I never thought I'd have reason to say I love Death, but Pratchett's imagined characterization makes me so empathetic with DEATH. I think Nigel Planer's voice is spot-on for this character. And truly, since no one really knows about the afterlife, whether there is one or not, the idea that there might be and that Death is only the non-judgemental doorkeeper, presents a moral lesson, in that what one does in the mortal life just might effect what comes in the immortal one. This is a great story.
Nigel Planer does an incredible job voicing the characters in this book. Completely entertaining, I am a newfound fan of this series. Well worth listening to and enjoying again and again, you're guaranteed a laugh every time you listen.
A second read for me, but the first as an audible book. Nigel Planer does a great job narrating, handling with ease Pratchett's verbal fireworks. A lovely meditation on love and death disguised as a goofy romp through the Discworld.

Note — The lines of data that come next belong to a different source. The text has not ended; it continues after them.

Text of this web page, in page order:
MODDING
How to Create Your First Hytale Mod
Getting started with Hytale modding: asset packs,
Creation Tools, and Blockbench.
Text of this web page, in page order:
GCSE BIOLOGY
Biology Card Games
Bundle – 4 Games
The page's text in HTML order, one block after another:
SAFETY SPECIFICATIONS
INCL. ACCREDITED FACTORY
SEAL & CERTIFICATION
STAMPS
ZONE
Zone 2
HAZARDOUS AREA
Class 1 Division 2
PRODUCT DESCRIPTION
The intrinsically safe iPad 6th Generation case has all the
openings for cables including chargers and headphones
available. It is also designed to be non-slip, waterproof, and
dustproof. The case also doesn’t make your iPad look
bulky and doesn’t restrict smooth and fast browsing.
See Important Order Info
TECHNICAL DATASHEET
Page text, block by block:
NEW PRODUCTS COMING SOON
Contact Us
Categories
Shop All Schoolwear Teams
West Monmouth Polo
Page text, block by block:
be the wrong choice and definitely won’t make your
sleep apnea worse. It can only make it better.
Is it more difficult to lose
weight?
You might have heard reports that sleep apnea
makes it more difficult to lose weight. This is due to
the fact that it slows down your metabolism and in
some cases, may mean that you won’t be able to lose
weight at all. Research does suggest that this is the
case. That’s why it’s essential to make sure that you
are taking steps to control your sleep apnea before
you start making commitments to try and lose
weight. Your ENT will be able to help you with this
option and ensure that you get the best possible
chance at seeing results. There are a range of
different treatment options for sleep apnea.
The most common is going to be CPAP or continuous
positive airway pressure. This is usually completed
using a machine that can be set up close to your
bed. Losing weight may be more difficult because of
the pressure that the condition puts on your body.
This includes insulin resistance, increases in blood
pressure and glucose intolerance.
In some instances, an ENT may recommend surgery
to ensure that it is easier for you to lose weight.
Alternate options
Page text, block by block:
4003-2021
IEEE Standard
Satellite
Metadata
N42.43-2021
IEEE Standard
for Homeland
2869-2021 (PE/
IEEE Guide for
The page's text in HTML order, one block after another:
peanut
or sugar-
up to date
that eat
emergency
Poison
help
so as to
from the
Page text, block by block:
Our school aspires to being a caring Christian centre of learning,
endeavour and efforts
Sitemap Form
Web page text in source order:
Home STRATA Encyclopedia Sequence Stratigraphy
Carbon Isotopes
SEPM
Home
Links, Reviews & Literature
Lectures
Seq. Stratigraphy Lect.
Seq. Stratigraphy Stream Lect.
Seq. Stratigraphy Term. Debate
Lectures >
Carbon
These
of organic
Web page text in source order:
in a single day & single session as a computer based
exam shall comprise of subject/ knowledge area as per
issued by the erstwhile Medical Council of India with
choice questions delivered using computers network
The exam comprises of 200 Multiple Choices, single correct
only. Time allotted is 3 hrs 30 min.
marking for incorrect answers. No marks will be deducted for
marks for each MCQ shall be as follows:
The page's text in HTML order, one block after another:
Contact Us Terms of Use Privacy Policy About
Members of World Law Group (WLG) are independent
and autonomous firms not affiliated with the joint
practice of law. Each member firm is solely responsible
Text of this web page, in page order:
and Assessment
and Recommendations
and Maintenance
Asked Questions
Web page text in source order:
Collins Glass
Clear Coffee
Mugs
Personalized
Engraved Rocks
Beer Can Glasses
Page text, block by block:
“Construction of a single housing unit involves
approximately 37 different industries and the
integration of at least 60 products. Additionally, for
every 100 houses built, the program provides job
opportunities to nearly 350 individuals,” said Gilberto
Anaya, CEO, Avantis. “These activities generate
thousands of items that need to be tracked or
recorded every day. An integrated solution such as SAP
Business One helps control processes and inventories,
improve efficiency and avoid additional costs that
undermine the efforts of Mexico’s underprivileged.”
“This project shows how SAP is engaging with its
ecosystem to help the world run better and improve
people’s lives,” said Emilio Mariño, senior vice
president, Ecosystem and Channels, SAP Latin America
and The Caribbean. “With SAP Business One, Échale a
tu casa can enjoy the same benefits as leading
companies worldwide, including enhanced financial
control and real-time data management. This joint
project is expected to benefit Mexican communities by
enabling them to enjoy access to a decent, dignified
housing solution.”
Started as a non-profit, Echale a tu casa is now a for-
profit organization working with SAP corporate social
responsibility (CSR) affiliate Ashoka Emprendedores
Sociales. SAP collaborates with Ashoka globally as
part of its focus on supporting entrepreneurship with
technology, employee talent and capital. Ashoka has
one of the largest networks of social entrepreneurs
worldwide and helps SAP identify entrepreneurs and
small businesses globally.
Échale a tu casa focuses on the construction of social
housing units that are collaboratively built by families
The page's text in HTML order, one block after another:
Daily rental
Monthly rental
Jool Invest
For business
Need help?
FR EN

I hold a BA in History from York University of Toronto; a 3yr Diploma in Computer Networking from Sheridan College in Oakville Ontario. I have been "reading" audio books sinces the late 80s and a member of Audible back to 2004. What a really like is a good long story preferable over 30 hours. :)
Of all the Terry Pratchett books I find my myself re-reading this the most often. It's about: being professional without being preachy; about see the good that all your "thankless" work does and about getting out of your world and see some elses.
All of this and you feel glad you read the book.
My only minor complaint is the recording has a minor hiss which on really good gear is rather noticeable.
"Best Discworld ever"
This is the best Discworld book ever - the first one I read and it had me in helpless laughter at times. The concept of Death going missing and the Bursar going 'Yo!' - priceless.
Nigel Planer is the only one that should read these books. His voices are brilliant.